# REQUIRED WORK
May I have the line containing "Match, Find the Spy, and Bomb" and every line after it through the end of the data, repeated exactly and with no other lines?

Collected data
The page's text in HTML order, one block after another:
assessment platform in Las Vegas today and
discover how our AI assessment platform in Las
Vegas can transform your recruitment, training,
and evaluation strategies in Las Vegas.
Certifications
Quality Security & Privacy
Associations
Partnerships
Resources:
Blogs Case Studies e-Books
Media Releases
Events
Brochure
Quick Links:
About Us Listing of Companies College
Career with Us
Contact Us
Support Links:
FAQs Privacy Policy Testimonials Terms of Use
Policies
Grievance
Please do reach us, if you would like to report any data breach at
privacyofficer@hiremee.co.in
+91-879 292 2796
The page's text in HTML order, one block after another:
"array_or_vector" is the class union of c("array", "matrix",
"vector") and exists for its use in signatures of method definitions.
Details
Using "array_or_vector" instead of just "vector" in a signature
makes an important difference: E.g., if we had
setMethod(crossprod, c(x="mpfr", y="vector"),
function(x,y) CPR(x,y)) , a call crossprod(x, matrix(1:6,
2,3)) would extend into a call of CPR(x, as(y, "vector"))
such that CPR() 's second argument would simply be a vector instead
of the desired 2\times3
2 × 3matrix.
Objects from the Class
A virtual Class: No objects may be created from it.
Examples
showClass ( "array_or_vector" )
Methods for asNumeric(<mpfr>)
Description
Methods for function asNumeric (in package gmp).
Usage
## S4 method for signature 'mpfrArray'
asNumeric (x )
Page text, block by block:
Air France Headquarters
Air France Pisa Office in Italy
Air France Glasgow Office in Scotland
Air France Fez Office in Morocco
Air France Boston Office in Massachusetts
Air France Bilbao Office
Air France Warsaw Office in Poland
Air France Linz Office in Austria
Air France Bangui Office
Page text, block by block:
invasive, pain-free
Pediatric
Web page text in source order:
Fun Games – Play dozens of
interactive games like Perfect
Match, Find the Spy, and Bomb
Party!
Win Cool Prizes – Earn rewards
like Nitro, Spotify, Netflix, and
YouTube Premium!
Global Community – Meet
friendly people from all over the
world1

# SOLUTION FOR THIS EXERCISE
Match, Find the Spy, and Bomb
Party!
Win Cool Prizes – Earn rewards
like Nitro, Spotify, Netflix, and
YouTube Premium!
Global Community – Meet
friendly people from all over the
world1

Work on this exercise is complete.